Third, sentiment and positioning. With the Fear & Greed Index deep in “extreme fear” and social pessimism near multi-month highs per Santiment, contrarian setups are forming. When crowd conviction turns maximalist on the downside, marginal sellers are frequently exhausted, making it harder to press new lows without fresh catalysts. The on-chain backdrop—profit share near 47% and SOPR resets—supports the view that forced selling has abated even if risk events persist.

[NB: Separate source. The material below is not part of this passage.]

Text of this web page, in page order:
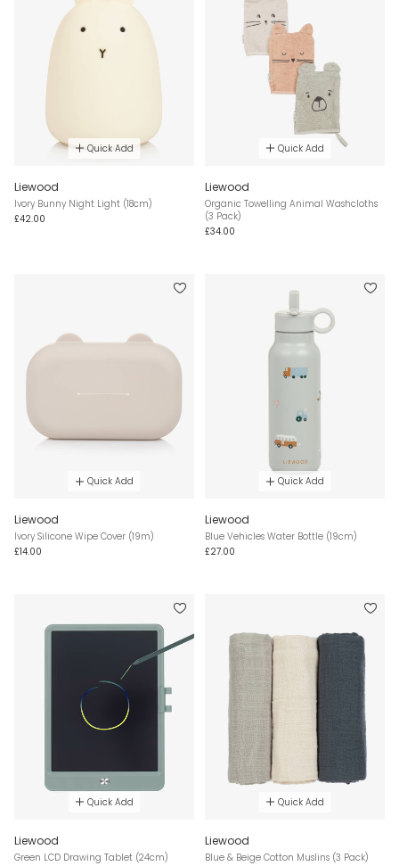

For allocators, these conditions encourage staged entries rather than binary bets. Dollar-cost averaging and spread trades that favor quality liquidity and robust balance sheets over thin altcoins tend to fare better into macro data weeks. For active traders, respecting the 200-week SMA and prior weekly levels as decision points, and treating rallies into inefficiencies as opportunities to manage exposure, align with the current regime.

Conclusion

Bitcoin is attempting to stabilize after undercutting $60,000, with technicals and sentiment setting the stage for a relief bounce while most high-profile traders still see the cycle low several months away. The path from here likely depends on how inflation data and geopolitics interact with an already cautious risk backdrop. If BTC can defend the high-$50,000s and reclaim key moving averages, upside toward areas like $72,500 is plausible. If not, the market’s own consensus—sideways-to-up into late June, followed by a deeper retest into Q3 or Q4—may yet be tested. For now, the combination of flushed sentiment, easing on-chain froth and a still-uncertain macro tape argues for patience, disciplined risk management and a focus on liquidity as the crypto market navigates another pivotal week.